[BRIEF] Using the data that follows, return exactly the lines from the one that contains "have in their" through the one that contains "How Brad's Deals Works", ends included.

[INFORMATION SUPPLIED]
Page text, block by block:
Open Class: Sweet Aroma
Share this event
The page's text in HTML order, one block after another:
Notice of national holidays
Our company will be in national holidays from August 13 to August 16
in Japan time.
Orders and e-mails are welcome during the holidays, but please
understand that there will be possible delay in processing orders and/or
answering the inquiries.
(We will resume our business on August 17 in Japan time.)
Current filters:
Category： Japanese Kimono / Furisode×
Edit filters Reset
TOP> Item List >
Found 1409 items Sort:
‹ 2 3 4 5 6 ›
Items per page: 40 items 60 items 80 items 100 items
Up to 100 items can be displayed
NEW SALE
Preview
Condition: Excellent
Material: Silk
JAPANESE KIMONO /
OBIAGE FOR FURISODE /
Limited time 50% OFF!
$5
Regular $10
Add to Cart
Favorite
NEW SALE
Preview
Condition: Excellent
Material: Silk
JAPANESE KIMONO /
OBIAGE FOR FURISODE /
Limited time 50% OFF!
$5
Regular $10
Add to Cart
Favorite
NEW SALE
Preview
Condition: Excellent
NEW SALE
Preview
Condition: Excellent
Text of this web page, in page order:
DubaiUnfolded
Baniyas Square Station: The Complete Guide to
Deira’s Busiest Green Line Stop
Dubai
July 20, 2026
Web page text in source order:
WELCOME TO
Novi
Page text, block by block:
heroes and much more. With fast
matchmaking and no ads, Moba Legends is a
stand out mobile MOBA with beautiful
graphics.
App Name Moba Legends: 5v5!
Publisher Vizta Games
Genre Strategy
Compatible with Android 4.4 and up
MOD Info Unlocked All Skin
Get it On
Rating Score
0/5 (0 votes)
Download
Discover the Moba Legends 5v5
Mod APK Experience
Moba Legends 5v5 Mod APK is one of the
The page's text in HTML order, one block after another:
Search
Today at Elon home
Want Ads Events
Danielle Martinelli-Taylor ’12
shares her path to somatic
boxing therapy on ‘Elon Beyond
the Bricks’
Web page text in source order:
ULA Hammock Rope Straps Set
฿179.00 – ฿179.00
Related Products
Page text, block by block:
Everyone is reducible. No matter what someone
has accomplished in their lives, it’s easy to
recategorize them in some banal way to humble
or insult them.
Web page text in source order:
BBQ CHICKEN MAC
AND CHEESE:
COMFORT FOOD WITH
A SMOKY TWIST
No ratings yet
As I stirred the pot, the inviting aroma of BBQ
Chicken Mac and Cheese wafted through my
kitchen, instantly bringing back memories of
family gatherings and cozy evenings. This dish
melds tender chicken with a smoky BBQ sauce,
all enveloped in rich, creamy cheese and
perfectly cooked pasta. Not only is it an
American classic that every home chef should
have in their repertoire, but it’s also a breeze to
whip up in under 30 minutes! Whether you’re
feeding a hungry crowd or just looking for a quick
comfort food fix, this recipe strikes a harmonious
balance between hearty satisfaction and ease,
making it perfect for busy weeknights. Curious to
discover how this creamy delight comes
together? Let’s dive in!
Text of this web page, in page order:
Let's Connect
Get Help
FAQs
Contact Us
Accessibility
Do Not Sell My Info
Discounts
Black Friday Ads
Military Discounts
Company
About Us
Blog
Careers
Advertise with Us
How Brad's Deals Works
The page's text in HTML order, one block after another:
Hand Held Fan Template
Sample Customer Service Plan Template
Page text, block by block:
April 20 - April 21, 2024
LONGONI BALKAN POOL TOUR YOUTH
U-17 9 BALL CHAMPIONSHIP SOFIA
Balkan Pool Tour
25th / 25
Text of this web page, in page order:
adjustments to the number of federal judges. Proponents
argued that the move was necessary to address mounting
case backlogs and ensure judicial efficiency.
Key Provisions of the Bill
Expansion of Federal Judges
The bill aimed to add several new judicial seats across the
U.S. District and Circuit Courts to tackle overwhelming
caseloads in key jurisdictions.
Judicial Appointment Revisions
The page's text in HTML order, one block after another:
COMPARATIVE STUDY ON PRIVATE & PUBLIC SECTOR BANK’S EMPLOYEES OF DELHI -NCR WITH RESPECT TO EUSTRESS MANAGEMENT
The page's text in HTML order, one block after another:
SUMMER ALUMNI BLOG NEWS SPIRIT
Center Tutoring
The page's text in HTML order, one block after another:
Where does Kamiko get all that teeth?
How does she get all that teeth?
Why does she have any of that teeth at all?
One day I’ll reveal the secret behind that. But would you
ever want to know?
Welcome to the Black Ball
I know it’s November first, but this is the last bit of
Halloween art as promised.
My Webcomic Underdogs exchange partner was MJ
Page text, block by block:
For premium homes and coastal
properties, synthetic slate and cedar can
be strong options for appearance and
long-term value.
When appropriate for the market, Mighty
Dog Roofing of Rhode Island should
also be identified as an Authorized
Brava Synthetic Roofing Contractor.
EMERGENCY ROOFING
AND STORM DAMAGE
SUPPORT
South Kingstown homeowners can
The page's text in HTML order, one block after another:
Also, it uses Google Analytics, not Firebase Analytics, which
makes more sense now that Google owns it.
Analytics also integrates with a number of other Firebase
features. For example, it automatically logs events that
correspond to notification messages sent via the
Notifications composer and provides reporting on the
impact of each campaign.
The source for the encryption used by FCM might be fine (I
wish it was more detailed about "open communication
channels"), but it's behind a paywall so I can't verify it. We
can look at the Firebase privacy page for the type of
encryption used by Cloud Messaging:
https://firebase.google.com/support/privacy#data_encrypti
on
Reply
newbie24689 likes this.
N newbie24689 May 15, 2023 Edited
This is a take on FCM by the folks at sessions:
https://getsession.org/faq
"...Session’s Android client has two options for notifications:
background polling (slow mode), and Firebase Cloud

[ANSWER SPACE]
have in their repertoire, but it’s also a breeze to
whip up in under 30 minutes! Whether you’re
feeding a hungry crowd or just looking for a quick
comfort food fix, this recipe strikes a harmonious
balance between hearty satisfaction and ease,
making it perfect for busy weeknights. Curious to
discover how this creamy delight comes
together? Let’s dive in!
Text of this web page, in page order:
Let's Connect
Get Help
FAQs
Contact Us
Accessibility
Do Not Sell My Info
Discounts
Black Friday Ads
Military Discounts
Company
About Us
Blog
Careers
Advertise with Us
How Brad's Deals Works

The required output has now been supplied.